In the book Super Sad True Love Story, Gary Shteyngart’s characters carry around devices called äppärät. These devices are disconcertingly similar to smartphones, only souped up to be beserk social barometers: Using their äppäräts, the characters pull up all sorts of information about each other, from credit score to “fuckability” rating. Their devices identify the richest, ugliest, smartest, and healthiest from a room full of strangers. There are no secrets, and first impressions are brutally objective algorithmic ranking of worth.
It’s supposed to be satire, but it sounds awfully similar to a new app’s pitch.
When Google Glass debuted, much appendage-wringing and knickers-twisting followed from people understandably concerned that the wearable device would tip our culture firmly into dystopian territory, if we weren’t there already: Would Glass conjure a culture where people willingly act as surveillers, where every wince and whisper gets tallied—the kind of world Shteyngart depicted in his novel?
So far Glass remains a toy for the affluent. Weary of the privacy implications, Google does not at the moment permit facial recognition software in the apps it allows in the young Glass ecosystem. So the idea of walking into a crowded bar full of strangers and immediately knowing who has the best and worst career prospects and a gene for receding hair remains a plotline in a book.
But Nametag, an app by a company called Facial Network, is cheerfully promoting its product that wants you to know personal information about the people around you. Nametag uses databases and facial recognition software to compile insta-profiles on strangers. Ideally, Nametag would like Glass users to walk into a room of people they don’t know, take a picture of the one they find most interesting, and find out their Facebook likes, their most recent tweets, whether they’re single—and whether they’re a criminal.
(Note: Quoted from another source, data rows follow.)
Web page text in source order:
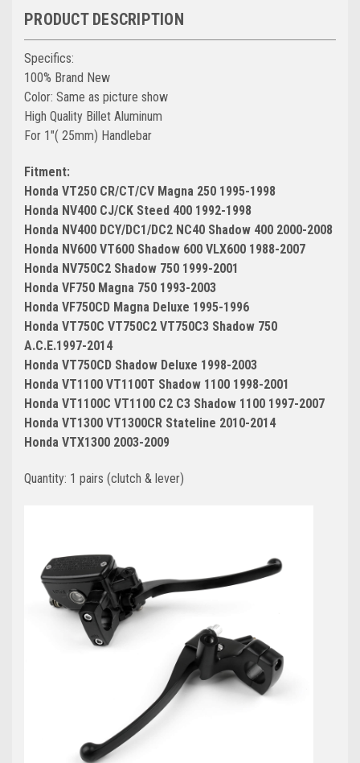
PRODUCT DESCRIPTION
Specifics:
100% Brand New
Color: Same as picture show
High Quality Billet Aluminum
For 1"( 25mm) Handlebar
Fitment:
Honda VT250 CR/CT/CV Magna 250 1995-1998
Honda NV400 CJ/CK Steed 400 1992-1998
Honda NV400 DCY/DC1/DC2 NC40 Shadow 400 2000-2008
Honda NV600 VT600 Shadow 600 VLX600 1988-2007
Honda NV750C2 Shadow 750 1999-2001
Honda VF750 Magna 750 1993-2003
Honda VF750CD Magna Deluxe 1995-1996
Honda VT750C VT750C2 VT750C3 Shadow 750
A.C.E.1997-2014
Honda VT750CD Shadow Deluxe 1998-2003
Honda VT1100 VT1100T Shadow 1100 1998-2001
Honda VT1100C VT1100 C2 C3 Shadow 1100 1997-2007
Honda VT1300 VT1300CR Stateline 2010-2014
Honda VTX1300 2003-2009
Quantity: 1 pairs (clutch & lever)

“Nametag links your face to a single, unified online presence that includes your contact information, social media profiles, interests, hobbies and passions and anything else you want to share with the world,” the Nametag website says, adding “Don’t be a stranger” with a wink emoticon, just to jack up the creep factor.
It would be one thing if Nametag was a facial recognition app that you opted into, if the photo-flash could only arrange your face on the database if you wanted to join. But you have to manually opt out; the default is no anonymity.
From the press release: “App will allow users of Google Glass to capture images from their live video and scan them against photos from social media and dating sites, including more than 450,000 registered sex offenders.” According to the New Yorker, there are over 2 million entries already, and 300 users signed up.
This app lets people who have it discover information about anyone who piques their interest, whether they’re across the coffee shop, browsing in at the drugstore, waiting at a health clinic. The company is currently working on a database of users who have profiles on dating sites like OkCupid and Match.com.
Here’s the demo for the Glass app, which is in beta:
And here’s how the best-case scenario version of this app works: People everywhere start snapping photos of strangers they find interesting. When they learn more, they either pursue a friendship or leave it alone. The hot guy at the gym becomes your husband and it turns out he was a pediatrician who personally knows Drake.
That’s not so bad. But that’s also not going to happen.
Google still doesn’t allow facial recognitions tools on Glass, so right now, Nametag has no market. But they built the tool, and now all Google has to do is say yes. And if the team could build a tool for Glass, I’m sure they could build a tool compatible with another wearable technology, one with less strict guidelines. In fact, the company has already created a manual workaround to allow people to test the product on Glass, though that wouldn’t work for mainstream adoption.
Despite Google’s opposition, it doesn’t look like Facial Network is giving up; the company is accepting new beta testers every week or so. That means, on the off chance you do see someone wearing Glass, they might be seeing some of your personal information.
I’m guessing balaclava sales may go up in the next few years.